━━━━━ Record excerpts

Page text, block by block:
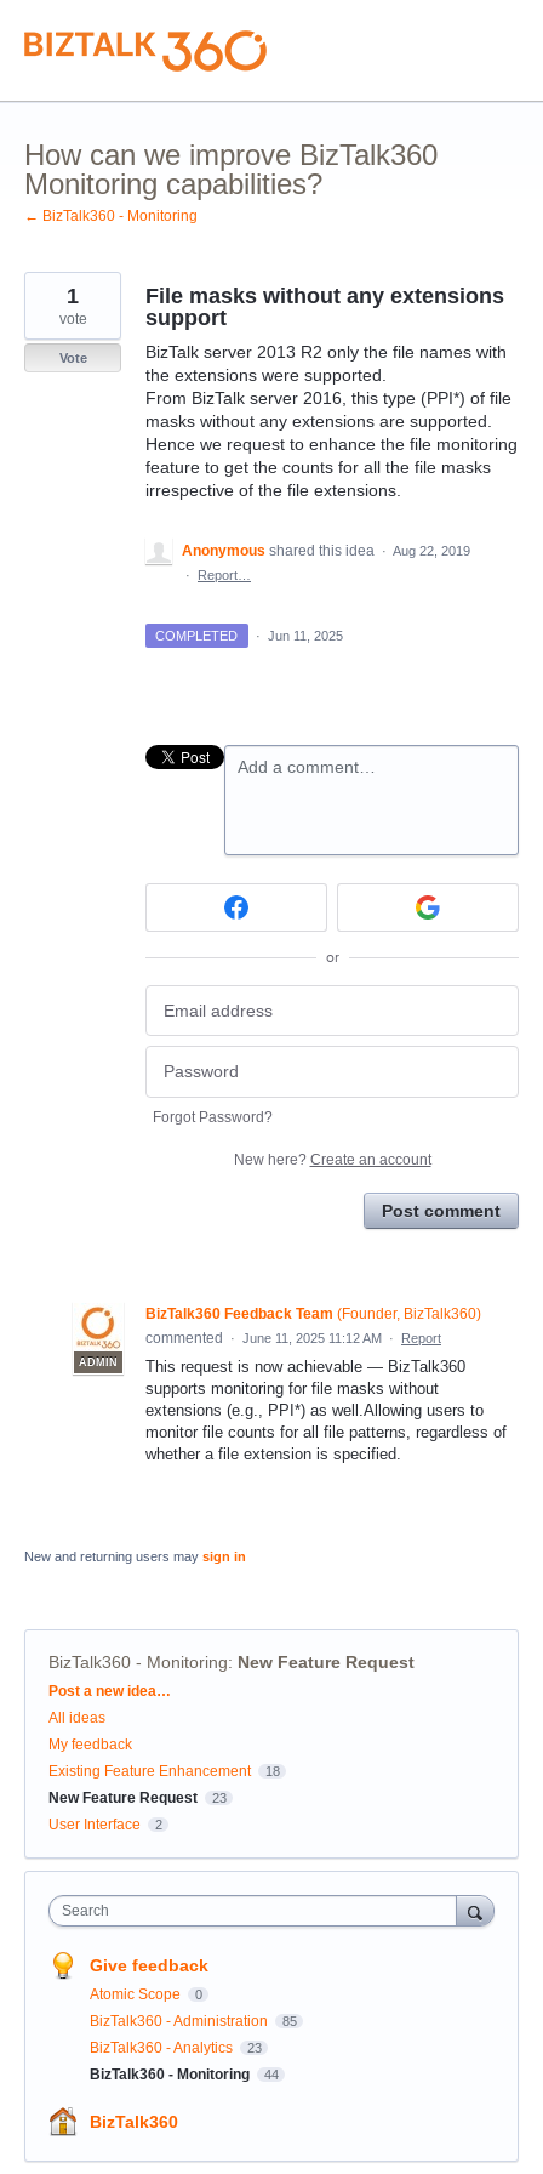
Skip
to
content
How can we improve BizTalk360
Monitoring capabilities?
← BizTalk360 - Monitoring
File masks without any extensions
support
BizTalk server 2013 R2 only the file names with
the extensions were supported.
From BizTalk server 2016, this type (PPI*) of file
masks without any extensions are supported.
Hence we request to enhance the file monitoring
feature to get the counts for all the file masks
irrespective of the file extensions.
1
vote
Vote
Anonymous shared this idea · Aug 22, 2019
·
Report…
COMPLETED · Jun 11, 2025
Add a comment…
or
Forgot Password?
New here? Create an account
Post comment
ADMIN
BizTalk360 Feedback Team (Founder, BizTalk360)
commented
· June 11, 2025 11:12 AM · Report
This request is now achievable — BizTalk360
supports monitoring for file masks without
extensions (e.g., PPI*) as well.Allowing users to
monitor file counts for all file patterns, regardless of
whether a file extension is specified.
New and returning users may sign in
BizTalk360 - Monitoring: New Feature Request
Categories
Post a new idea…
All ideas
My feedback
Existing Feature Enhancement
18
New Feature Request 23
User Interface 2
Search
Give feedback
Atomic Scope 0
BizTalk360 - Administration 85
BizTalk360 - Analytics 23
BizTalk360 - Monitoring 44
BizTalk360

━━━━━━━━━━

Please, without any of the pictures, set down exactly the lines from the beginning of the listing to the line that contains "From BizTalk server", inclusive.

Answer to this exercise:
Page text, block by block:
Skip
to
content
How can we improve BizTalk360
Monitoring capabilities?
← BizTalk360 - Monitoring
File masks without any extensions
support
BizTalk server 2013 R2 only the file names with
the extensions were supported.
From BizTalk server 2016, this type (PPI*) of file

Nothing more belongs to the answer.